# Can someone tell me what this is?



## gwizzer (Dec 6, 2017)

Found this old tractor half buried in a shed im taking down. Engine is toast but frame is still there. Interested to know what era its from and if its worth more than scrap value. 
Thanks


----------



## pogobill (Jan 31, 2012)

Welcome to the forum gwizzer. That's quite the find. I was thinking it might be a Shaw, but the frame is not quite right. I would think there are some folks out there that would love to tackle a project like that. Might even look great just parked in a garden display!


----------



## jhngardner367 (Apr 5, 2011)

Welcome to the forum,Gwizzer!
It looks like a Speedex,from around the late 1940's- 1950s .


----------



## pogobill (Jan 31, 2012)

jhngardner367 said:


> Welcome to the forum,Gwizzer!
> It looks like a Speedex,from around the late 1940's- 1950s .

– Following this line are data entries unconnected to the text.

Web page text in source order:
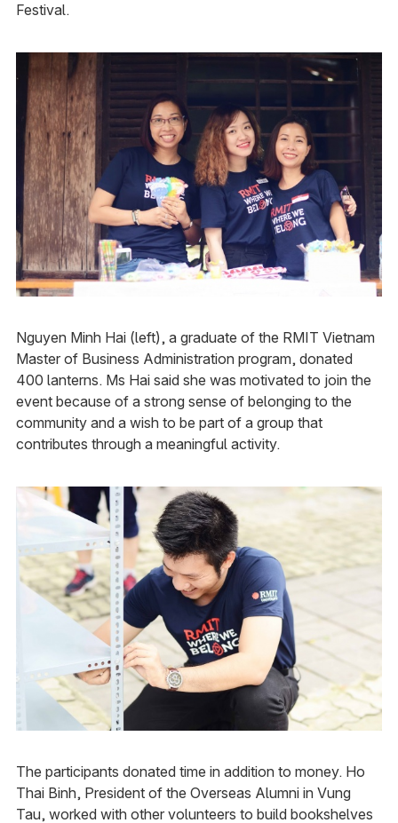
Festival.
Nguyen Minh Hai (left), a graduate of the RMIT Vietnam
Master of Business Administration program, donated
400 lanterns. Ms Hai said she was motivated to join the
event because of a strong sense of belonging to the
community and a wish to be part of a group that
contributes through a meaningful activity.
The participants donated time in addition to money. Ho
Thai Binh, President of the Overseas Alumni in Vung
Tau, worked with other volunteers to build bookshelves
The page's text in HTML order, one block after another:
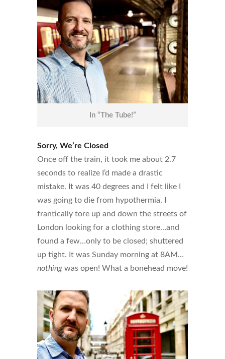
In “The Tube!”
Sorry, We’re Closed
Once off the train, it took me about 2.7
seconds to realize I’d made a drastic
mistake. It was 40 degrees and I felt like I
was going to die from hypothermia. I
frantically tore up and down the streets of
London looking for a clothing store…and
found a few…only to be closed; shuttered
up tight. It was Sunday morning at 8AM…
nothing was open! What a bonehead move!
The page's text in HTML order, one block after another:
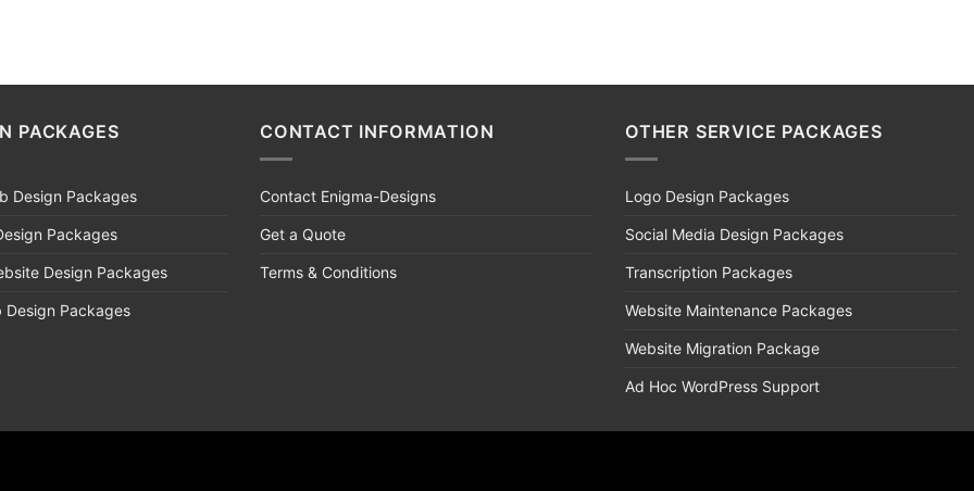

Good call John, I found a 1948 M23 that sorta fits the bill. 
Has that sought after joy stick steering as well as the high clearance rear diff!


----------



## gwizzer (Dec 6, 2017)

Thanks for welcome aboard and thank you for the info!


Sent from my iPad using Tractor Forum


----------



## RC Wells (Dec 26, 2008)

http://www.speedextractorinformation.com/index.html

It can be quite valuable to a collector.


----------



## z445guy (Mar 10, 2017)

Can also be homemade , don't see much for body mounts on it . But anything is possible 


Sent from my iPad using Tractor Forum


----------



## willys55 (Oct 13, 2016)

early Gibson....1940's


----------



## jhngardner367 (Apr 5, 2011)

The Gibsons used a full rear differential,and the drive shaft was on the left,as early as 1930's.
The Speedex used the high mount drive box,and the drive shaft was on the right.
Speedex was the first 4 wheeled awn tractor made.


----------



## willys55 (Oct 13, 2016)

John, you are right again


----------



## jhngardner367 (Apr 5, 2011)

willys55 said:


> John, you are right again


Dang,....Got lucky TWICE,in a month!
I better go buy a lottery ticket!!


----------